Top of DATASET

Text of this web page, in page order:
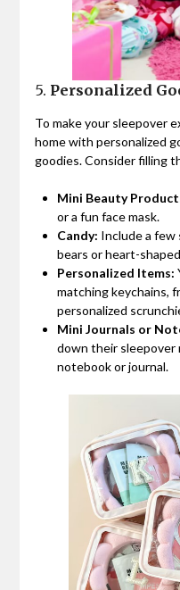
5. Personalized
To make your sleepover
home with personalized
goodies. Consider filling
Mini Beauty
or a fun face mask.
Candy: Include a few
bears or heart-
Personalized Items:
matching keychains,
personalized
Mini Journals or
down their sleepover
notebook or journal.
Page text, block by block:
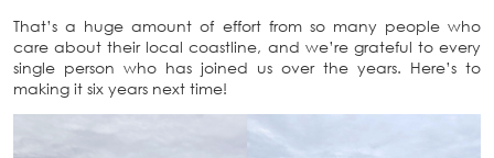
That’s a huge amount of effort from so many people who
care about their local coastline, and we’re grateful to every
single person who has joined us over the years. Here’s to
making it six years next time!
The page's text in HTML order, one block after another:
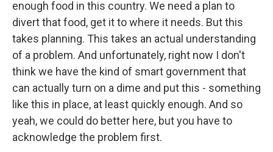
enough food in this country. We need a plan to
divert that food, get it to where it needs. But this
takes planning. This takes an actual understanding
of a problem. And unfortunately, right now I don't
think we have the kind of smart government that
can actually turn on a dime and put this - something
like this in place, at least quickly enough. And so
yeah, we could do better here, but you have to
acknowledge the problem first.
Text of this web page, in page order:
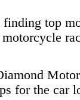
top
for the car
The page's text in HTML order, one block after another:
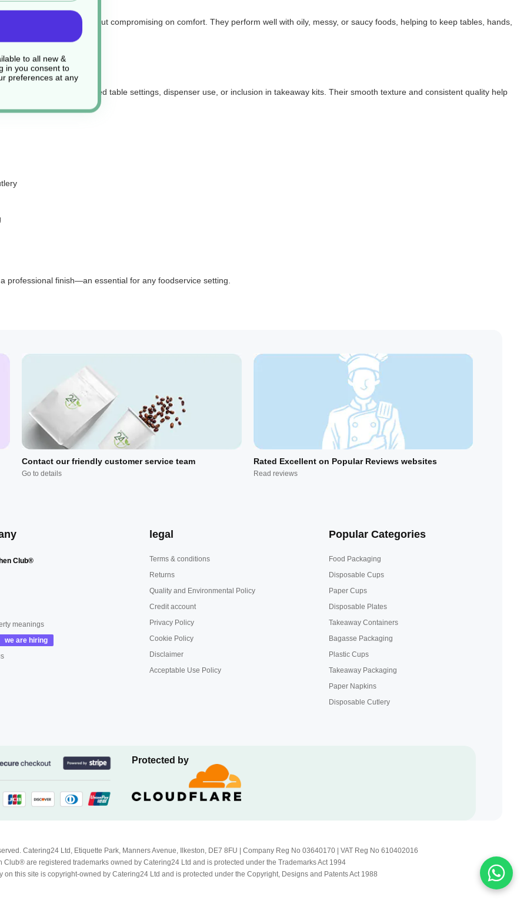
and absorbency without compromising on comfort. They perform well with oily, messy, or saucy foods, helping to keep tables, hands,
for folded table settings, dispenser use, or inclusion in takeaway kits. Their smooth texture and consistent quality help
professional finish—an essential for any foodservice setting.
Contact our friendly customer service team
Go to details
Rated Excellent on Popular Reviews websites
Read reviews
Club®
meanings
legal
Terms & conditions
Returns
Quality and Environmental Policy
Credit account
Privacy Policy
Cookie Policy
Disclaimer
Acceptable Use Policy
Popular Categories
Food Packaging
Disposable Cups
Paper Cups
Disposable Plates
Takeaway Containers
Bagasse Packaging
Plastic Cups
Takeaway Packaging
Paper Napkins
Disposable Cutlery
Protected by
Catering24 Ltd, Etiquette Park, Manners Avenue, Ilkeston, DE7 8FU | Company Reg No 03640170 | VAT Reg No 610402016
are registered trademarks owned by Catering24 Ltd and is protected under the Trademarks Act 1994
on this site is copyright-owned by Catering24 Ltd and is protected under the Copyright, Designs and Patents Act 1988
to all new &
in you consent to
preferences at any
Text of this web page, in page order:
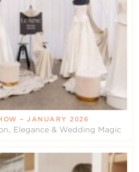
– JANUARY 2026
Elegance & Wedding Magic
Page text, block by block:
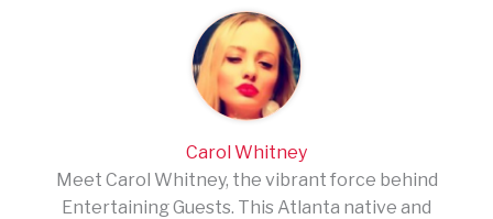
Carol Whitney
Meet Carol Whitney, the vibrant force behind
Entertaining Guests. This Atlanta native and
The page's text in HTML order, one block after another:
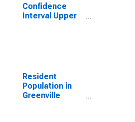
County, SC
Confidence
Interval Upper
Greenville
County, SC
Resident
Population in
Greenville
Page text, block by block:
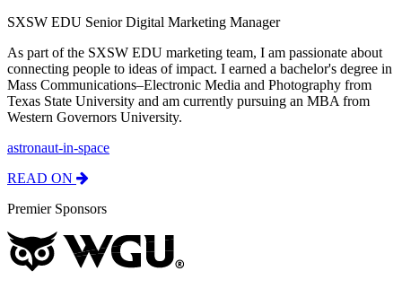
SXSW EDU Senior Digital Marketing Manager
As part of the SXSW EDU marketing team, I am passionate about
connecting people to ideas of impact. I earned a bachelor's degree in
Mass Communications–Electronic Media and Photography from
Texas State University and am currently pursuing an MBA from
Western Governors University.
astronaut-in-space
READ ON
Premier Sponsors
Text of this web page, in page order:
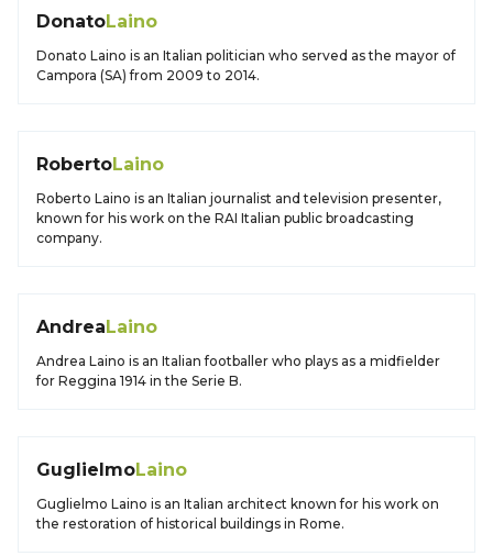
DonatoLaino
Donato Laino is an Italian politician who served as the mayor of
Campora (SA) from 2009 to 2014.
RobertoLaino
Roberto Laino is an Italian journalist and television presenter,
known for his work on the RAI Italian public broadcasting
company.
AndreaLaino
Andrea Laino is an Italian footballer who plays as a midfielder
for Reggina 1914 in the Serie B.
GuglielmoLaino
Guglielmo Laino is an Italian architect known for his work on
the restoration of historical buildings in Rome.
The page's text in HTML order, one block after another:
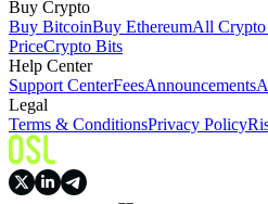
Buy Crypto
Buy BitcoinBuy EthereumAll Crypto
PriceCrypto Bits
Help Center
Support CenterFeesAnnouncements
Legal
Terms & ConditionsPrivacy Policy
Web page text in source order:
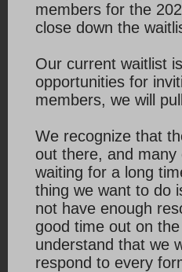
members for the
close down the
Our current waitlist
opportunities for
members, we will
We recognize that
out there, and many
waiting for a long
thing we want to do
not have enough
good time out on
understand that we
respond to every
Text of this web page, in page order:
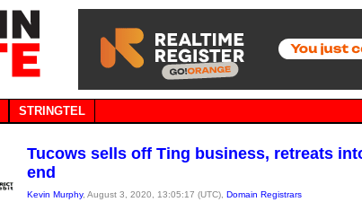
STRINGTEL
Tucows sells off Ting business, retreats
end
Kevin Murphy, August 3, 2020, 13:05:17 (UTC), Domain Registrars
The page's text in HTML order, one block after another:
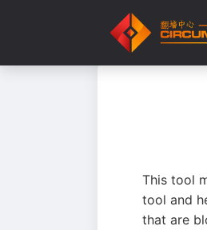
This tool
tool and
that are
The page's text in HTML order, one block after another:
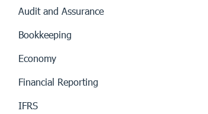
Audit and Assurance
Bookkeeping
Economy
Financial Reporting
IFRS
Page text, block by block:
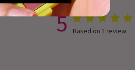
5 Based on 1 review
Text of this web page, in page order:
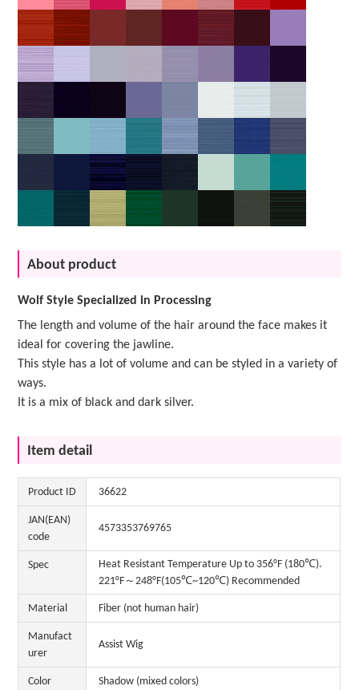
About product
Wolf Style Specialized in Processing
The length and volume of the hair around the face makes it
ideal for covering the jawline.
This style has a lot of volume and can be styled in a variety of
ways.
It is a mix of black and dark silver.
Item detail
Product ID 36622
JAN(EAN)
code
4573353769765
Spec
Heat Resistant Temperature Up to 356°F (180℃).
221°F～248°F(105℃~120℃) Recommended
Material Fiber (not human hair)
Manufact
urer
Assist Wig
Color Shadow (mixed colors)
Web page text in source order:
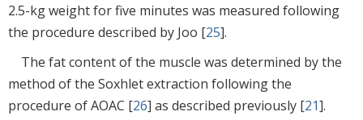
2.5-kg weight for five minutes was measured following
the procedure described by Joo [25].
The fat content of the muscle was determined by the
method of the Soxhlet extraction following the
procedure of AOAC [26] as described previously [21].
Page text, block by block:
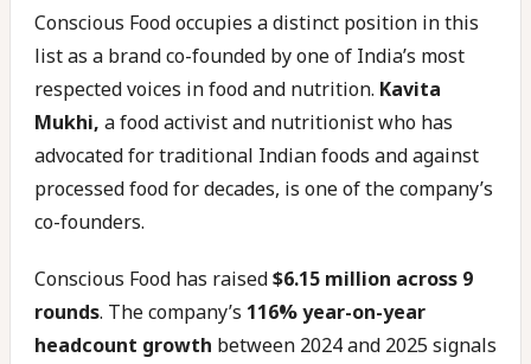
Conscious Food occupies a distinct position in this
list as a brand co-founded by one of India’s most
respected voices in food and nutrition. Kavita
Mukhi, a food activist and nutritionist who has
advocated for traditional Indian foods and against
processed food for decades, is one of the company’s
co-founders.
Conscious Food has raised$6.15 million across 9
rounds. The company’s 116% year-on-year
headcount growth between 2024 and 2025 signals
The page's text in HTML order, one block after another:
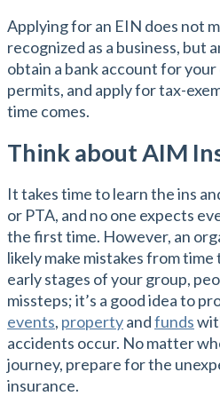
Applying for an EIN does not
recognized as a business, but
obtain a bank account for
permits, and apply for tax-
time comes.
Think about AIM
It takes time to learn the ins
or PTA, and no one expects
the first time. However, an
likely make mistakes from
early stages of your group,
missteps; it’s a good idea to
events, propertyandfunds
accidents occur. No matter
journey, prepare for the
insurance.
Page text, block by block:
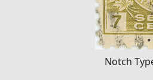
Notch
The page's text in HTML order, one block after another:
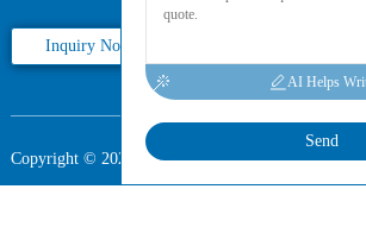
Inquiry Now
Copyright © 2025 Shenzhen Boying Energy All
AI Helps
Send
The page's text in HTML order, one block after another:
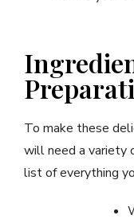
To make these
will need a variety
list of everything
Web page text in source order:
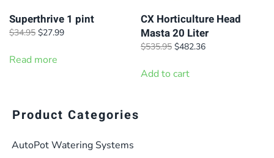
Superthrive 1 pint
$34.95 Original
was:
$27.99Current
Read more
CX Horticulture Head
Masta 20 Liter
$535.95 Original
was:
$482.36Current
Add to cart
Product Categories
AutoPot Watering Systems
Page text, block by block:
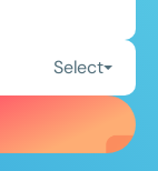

Bottom of DATASET

**PROMPT**
Pictures stay out; the records above are otherwise reproduced exactly.

**TASK RESPONSE**
Text of this web page, in page order:
5. Personalized
To make your sleepover
home with personalized
goodies. Consider filling
Mini Beauty
or a fun face mask.
Candy: Include a few
bears or heart-
Personalized Items:
matching keychains,
personalized
Mini Journals or
down their sleepover
notebook or journal.
Page text, block by block:
That’s a huge amount of effort from so many people who
care about their local coastline, and we’re grateful to every
single person who has joined us over the years. Here’s to
making it six years next time!
The page's text in HTML order, one block after another:
enough food in this country. We need a plan to
divert that food, get it to where it needs. But this
takes planning. This takes an actual understanding
of a problem. And unfortunately, right now I don't
think we have the kind of smart government that
can actually turn on a dime and put this - something
like this in place, at least quickly enough. And so
yeah, we could do better here, but you have to
acknowledge the problem first.
Text of this web page, in page order:
top
for the car
The page's text in HTML order, one block after another:
and absorbency without compromising on comfort. They perform well with oily, messy, or saucy foods, helping to keep tables, hands,
for folded table settings, dispenser use, or inclusion in takeaway kits. Their smooth texture and consistent quality help
professional finish—an essential for any foodservice setting.
Contact our friendly customer service team
Go to details
Rated Excellent on Popular Reviews websites
Read reviews
Club®
meanings
legal
Terms & conditions
Returns
Quality and Environmental Policy
Credit account
Privacy Policy
Cookie Policy
Disclaimer
Acceptable Use Policy
Popular Categories
Food Packaging
Disposable Cups
Paper Cups
Disposable Plates
Takeaway Containers
Bagasse Packaging
Plastic Cups
Takeaway Packaging
Paper Napkins
Disposable Cutlery
Protected by
Catering24 Ltd, Etiquette Park, Manners Avenue, Ilkeston, DE7 8FU | Company Reg No 03640170 | VAT Reg No 610402016
are registered trademarks owned by Catering24 Ltd and is protected under the Trademarks Act 1994
on this site is copyright-owned by Catering24 Ltd and is protected under the Copyright, Designs and Patents Act 1988
to all new &
in you consent to
preferences at any
Text of this web page, in page order:
– JANUARY 2026
Elegance & Wedding Magic
Page text, block by block:
Carol Whitney
Meet Carol Whitney, the vibrant force behind
Entertaining Guests. This Atlanta native and
The page's text in HTML order, one block after another:
County, SC
Confidence
Interval Upper
Greenville
County, SC
Resident
Population in
Greenville
Page text, block by block:
SXSW EDU Senior Digital Marketing Manager
As part of the SXSW EDU marketing team, I am passionate about
connecting people to ideas of impact. I earned a bachelor's degree in
Mass Communications–Electronic Media and Photography from
Texas State University and am currently pursuing an MBA from
Western Governors University.
astronaut-in-space
READ ON
Premier Sponsors
Text of this web page, in page order:
DonatoLaino
Donato Laino is an Italian politician who served as the mayor of
Campora (SA) from 2009 to 2014.
RobertoLaino
Roberto Laino is an Italian journalist and television presenter,
known for his work on the RAI Italian public broadcasting
company.
AndreaLaino
Andrea Laino is an Italian footballer who plays as a midfielder
for Reggina 1914 in the Serie B.
GuglielmoLaino
Guglielmo Laino is an Italian architect known for his work on
the restoration of historical buildings in Rome.
The page's text in HTML order, one block after another:
Buy Crypto
Buy BitcoinBuy EthereumAll Crypto
PriceCrypto Bits
Help Center
Support CenterFeesAnnouncements
Legal
Terms & ConditionsPrivacy Policy
Web page text in source order:
members for the
close down the
Our current waitlist
opportunities for
members, we will
We recognize that
out there, and many
waiting for a long
thing we want to do
not have enough
good time out on
understand that we
respond to every
Text of this web page, in page order:
STRINGTEL
Tucows sells off Ting business, retreats
end
Kevin Murphy, August 3, 2020, 13:05:17 (UTC), Domain Registrars
The page's text in HTML order, one block after another:
This tool
tool and
that are
The page's text in HTML order, one block after another:
Audit and Assurance
Bookkeeping
Economy
Financial Reporting
IFRS
Page text, block by block:
5 Based on 1 review
Text of this web page, in page order:
About product
Wolf Style Specialized in Processing
The length and volume of the hair around the face makes it
ideal for covering the jawline.
This style has a lot of volume and can be styled in a variety of
ways.
It is a mix of black and dark silver.
Item detail
Product ID 36622
JAN(EAN)
code
4573353769765
Spec
Heat Resistant Temperature Up to 356°F (180℃).
221°F～248°F(105℃~120℃) Recommended
Material Fiber (not human hair)
Manufact
urer
Assist Wig
Color Shadow (mixed colors)
Web page text in source order:
2.5-kg weight for five minutes was measured following
the procedure described by Joo [25].
The fat content of the muscle was determined by the
method of the Soxhlet extraction following the
procedure of AOAC [26] as described previously [21].
Page text, block by block:
Conscious Food occupies a distinct position in this
list as a brand co-founded by one of India’s most
respected voices in food and nutrition. Kavita
Mukhi, a food activist and nutritionist who has
advocated for traditional Indian foods and against
processed food for decades, is one of the company’s
co-founders.
Conscious Food has raised$6.15 million across 9
rounds. The company’s 116% year-on-year
headcount growth between 2024 and 2025 signals
The page's text in HTML order, one block after another:
Applying for an EIN does not
recognized as a business, but
obtain a bank account for
permits, and apply for tax-
time comes.
Think about AIM
It takes time to learn the ins
or PTA, and no one expects
the first time. However, an
likely make mistakes from
early stages of your group,
missteps; it’s a good idea to
events, propertyandfunds
accidents occur. No matter
journey, prepare for the
insurance.
Page text, block by block:
Notch
The page's text in HTML order, one block after another:
Inquiry Now
Copyright © 2025 Shenzhen Boying Energy All
AI Helps
Send
The page's text in HTML order, one block after another:
To make these
will need a variety
list of everything
Web page text in source order:
Superthrive 1 pint
$34.95 Original
was:
$27.99Current
Read more
CX Horticulture Head
Masta 20 Liter
$535.95 Original
was:
$482.36Current
Add to cart
Product Categories
AutoPot Watering Systems
Page text, block by block:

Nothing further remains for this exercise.